*Required action*.
Within the data that follows, set down exactly the lines from the one containing "programs to help solve" through the one containing "organizational sign-on letter", both ends included.

*Data under study*.
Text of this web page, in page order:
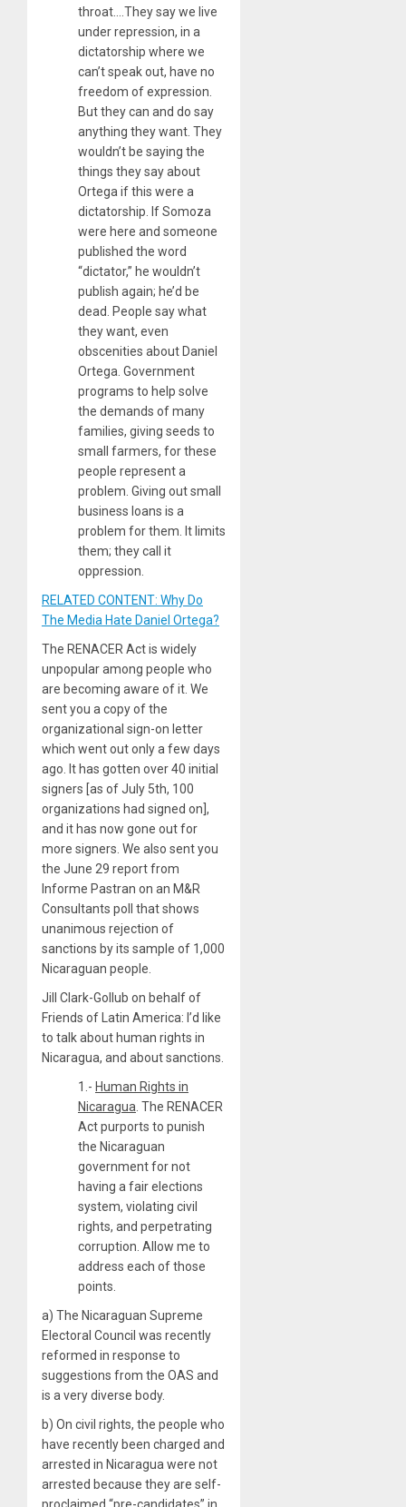
throat….They say we live
under repression, in a
dictatorship where we
can’t speak out, have no
freedom of expression.
But they can and do say
anything they want. They
wouldn’t be saying the
things they say about
Ortega if this were a
dictatorship. If Somoza
were here and someone
published the word
“dictator,” he wouldn’t
publish again; he’d be
dead. People say what
they want, even
obscenities about Daniel
Ortega. Government
programs to help solve
the demands of many
families, giving seeds to
small farmers, for these
people represent a
problem. Giving out small
business loans is a
problem for them. It limits
them; they call it
oppression.
RELATED CONTENT: Why Do
The Media Hate Daniel Ortega?
The RENACER Act is widely
unpopular among people who
are becoming aware of it. We
sent you a copy of the
organizational sign-on letter
which went out only a few days
ago. It has gotten over 40 initial
signers [as of July 5th, 100
organizations had signed on],
and it has now gone out for
more signers. We also sent you
the June 29 report from
Informe Pastran on an M&R
Consultants poll that shows
unanimous rejection of
sanctions by its sample of 1,000
Nicaraguan people.
Jill Clark-Gollub on behalf of
Friends of Latin America: I’d like
to talk about human rights in
Nicaragua, and about sanctions.
1.- Human Rights in
Nicaragua . The RENACER
Act purports to punish
the Nicaraguan
government for not
having a fair elections
system, violating civil
rights, and perpetrating
corruption. Allow me to
address each of those
points.
a) The Nicaraguan Supreme
Electoral Council was recently
reformed in response to
suggestions from the OAS and
is a very diverse body.
b) On civil rights, the people who
have recently been charged and
arrested in Nicaragua were not
arrested because they are self-
proclaimed “pre-candidates” in

*Your response*.
programs to help solve
the demands of many
families, giving seeds to
small farmers, for these
people represent a
problem. Giving out small
business loans is a
problem for them. It limits
them; they call it
oppression.
RELATED CONTENT: Why Do
The Media Hate Daniel Ortega?
The RENACER Act is widely
unpopular among people who
are becoming aware of it. We
sent you a copy of the
organizational sign-on letter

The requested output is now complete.